» TASK DETAILS
Each entry should be transcribed exactly as written, and any picture left out.

[Source records]
☆ ☆ ☆

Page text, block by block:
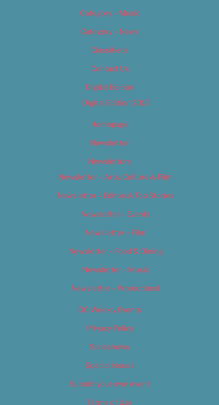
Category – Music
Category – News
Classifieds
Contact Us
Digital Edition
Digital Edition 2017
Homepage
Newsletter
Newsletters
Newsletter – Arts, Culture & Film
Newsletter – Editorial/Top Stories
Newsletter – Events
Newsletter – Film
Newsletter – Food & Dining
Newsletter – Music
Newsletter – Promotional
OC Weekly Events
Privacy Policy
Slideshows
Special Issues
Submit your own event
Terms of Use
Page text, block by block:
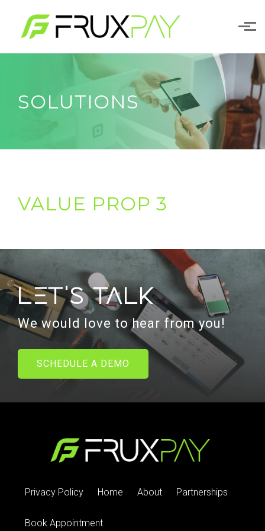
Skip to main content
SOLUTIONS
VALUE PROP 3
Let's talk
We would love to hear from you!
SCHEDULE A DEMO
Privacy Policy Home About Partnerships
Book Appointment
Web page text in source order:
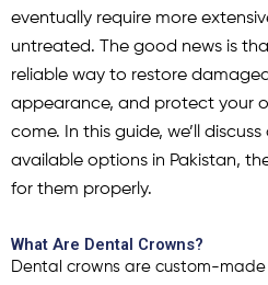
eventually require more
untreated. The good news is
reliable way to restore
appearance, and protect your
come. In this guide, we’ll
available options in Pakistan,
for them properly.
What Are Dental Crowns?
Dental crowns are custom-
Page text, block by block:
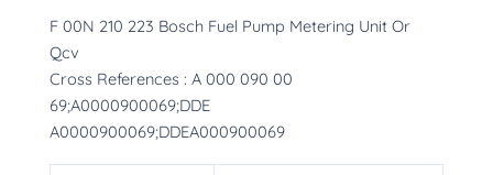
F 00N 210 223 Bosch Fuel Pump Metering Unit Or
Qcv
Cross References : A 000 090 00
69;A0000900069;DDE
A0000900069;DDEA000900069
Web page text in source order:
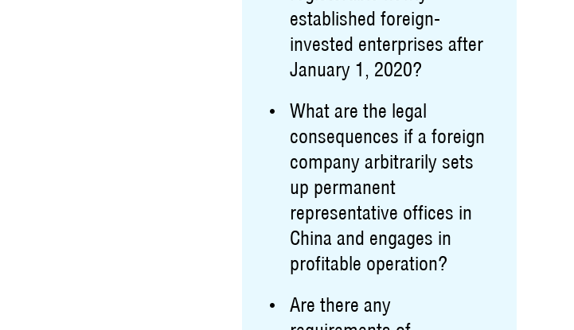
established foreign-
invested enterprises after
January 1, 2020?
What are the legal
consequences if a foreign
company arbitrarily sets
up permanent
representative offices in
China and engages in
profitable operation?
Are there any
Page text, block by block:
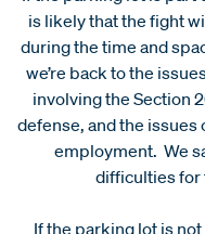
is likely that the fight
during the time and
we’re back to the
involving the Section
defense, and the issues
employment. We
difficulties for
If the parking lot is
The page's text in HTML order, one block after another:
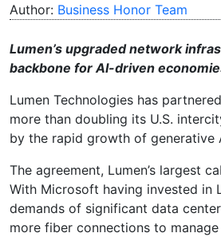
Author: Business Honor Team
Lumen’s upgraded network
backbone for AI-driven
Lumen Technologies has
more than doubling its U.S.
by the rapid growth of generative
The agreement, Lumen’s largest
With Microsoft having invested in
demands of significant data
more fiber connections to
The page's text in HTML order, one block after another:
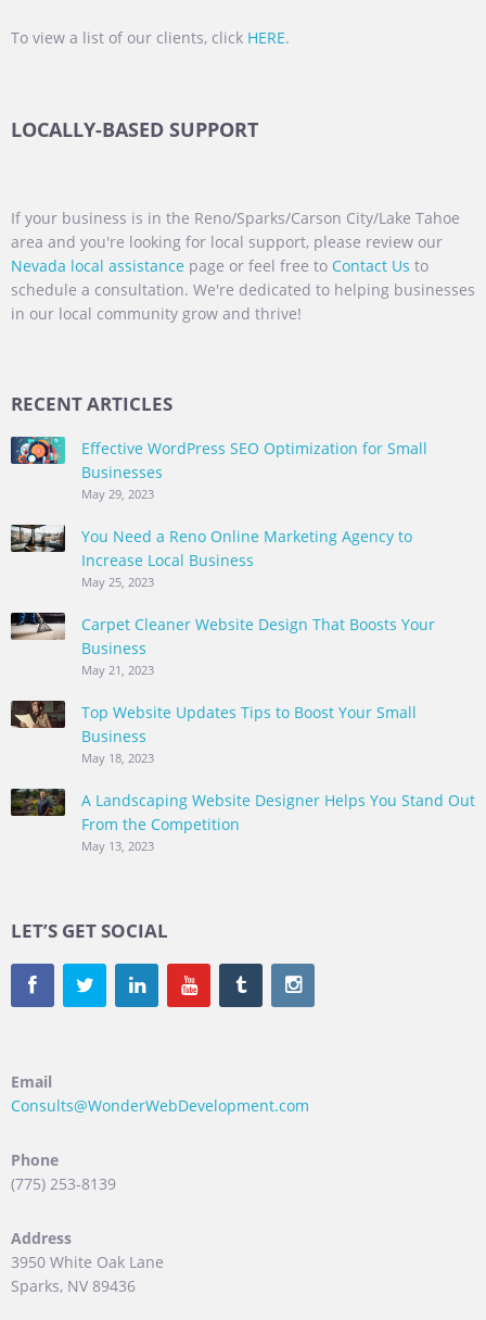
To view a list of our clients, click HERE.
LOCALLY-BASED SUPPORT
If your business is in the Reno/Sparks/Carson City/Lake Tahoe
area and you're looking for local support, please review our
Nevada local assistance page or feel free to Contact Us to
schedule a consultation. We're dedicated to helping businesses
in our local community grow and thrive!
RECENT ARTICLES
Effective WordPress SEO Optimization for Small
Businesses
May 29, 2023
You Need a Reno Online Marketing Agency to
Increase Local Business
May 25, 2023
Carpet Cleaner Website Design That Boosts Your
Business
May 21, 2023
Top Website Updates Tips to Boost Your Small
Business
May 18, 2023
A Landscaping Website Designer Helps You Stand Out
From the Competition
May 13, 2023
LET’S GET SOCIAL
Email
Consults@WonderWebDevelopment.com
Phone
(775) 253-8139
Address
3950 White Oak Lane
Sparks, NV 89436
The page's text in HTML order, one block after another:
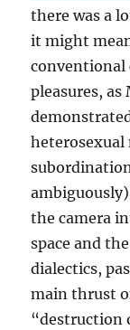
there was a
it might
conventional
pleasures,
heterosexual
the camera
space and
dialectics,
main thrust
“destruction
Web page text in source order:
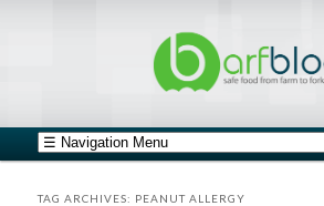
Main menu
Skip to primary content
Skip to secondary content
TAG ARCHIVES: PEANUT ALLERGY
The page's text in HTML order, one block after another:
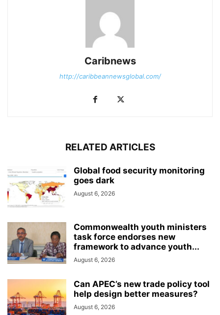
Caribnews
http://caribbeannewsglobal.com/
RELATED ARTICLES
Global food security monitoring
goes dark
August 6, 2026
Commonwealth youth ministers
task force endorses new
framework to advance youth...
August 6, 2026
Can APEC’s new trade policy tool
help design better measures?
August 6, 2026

☆ ☆ ☆

» OUTPUT
Page text, block by block:
Category – Music
Category – News
Classifieds
Contact Us
Digital Edition
Digital Edition 2017
Homepage
Newsletter
Newsletters
Newsletter – Arts, Culture & Film
Newsletter – Editorial/Top Stories
Newsletter – Events
Newsletter – Film
Newsletter – Food & Dining
Newsletter – Music
Newsletter – Promotional
OC Weekly Events
Privacy Policy
Slideshows
Special Issues
Submit your own event
Terms of Use
Page text, block by block:
Skip to main content
SOLUTIONS
VALUE PROP 3
Let's talk
We would love to hear from you!
SCHEDULE A DEMO
Privacy Policy Home About Partnerships
Book Appointment
Web page text in source order:
eventually require more
untreated. The good news is
reliable way to restore
appearance, and protect your
come. In this guide, we’ll
available options in Pakistan,
for them properly.
What Are Dental Crowns?
Dental crowns are custom-
Page text, block by block:
F 00N 210 223 Bosch Fuel Pump Metering Unit Or
Qcv
Cross References : A 000 090 00
69;A0000900069;DDE
A0000900069;DDEA000900069
Web page text in source order:
established foreign-
invested enterprises after
January 1, 2020?
What are the legal
consequences if a foreign
company arbitrarily sets
up permanent
representative offices in
China and engages in
profitable operation?
Are there any
Page text, block by block:
is likely that the fight
during the time and
we’re back to the
involving the Section
defense, and the issues
employment. We
difficulties for
If the parking lot is
The page's text in HTML order, one block after another:
Author: Business Honor Team
Lumen’s upgraded network
backbone for AI-driven
Lumen Technologies has
more than doubling its U.S.
by the rapid growth of generative
The agreement, Lumen’s largest
With Microsoft having invested in
demands of significant data
more fiber connections to
The page's text in HTML order, one block after another:
To view a list of our clients, click HERE.
LOCALLY-BASED SUPPORT
If your business is in the Reno/Sparks/Carson City/Lake Tahoe
area and you're looking for local support, please review our
Nevada local assistance page or feel free to Contact Us to
schedule a consultation. We're dedicated to helping businesses
in our local community grow and thrive!
RECENT ARTICLES
Effective WordPress SEO Optimization for Small
Businesses
May 29, 2023
You Need a Reno Online Marketing Agency to
Increase Local Business
May 25, 2023
Carpet Cleaner Website Design That Boosts Your
Business
May 21, 2023
Top Website Updates Tips to Boost Your Small
Business
May 18, 2023
A Landscaping Website Designer Helps You Stand Out
From the Competition
May 13, 2023
LET’S GET SOCIAL
Email
Consults@WonderWebDevelopment.com
Phone
(775) 253-8139
Address
3950 White Oak Lane
Sparks, NV 89436
The page's text in HTML order, one block after another:
there was a
it might
conventional
pleasures,
heterosexual
the camera
space and
dialectics,
main thrust
“destruction
Web page text in source order:
Main menu
Skip to primary content
Skip to secondary content
TAG ARCHIVES: PEANUT ALLERGY
The page's text in HTML order, one block after another:
Caribnews
http://caribbeannewsglobal.com/
RELATED ARTICLES
Global food security monitoring
goes dark
August 6, 2026
Commonwealth youth ministers
task force endorses new
framework to advance youth...
August 6, 2026
Can APEC’s new trade policy tool
help design better measures?
August 6, 2026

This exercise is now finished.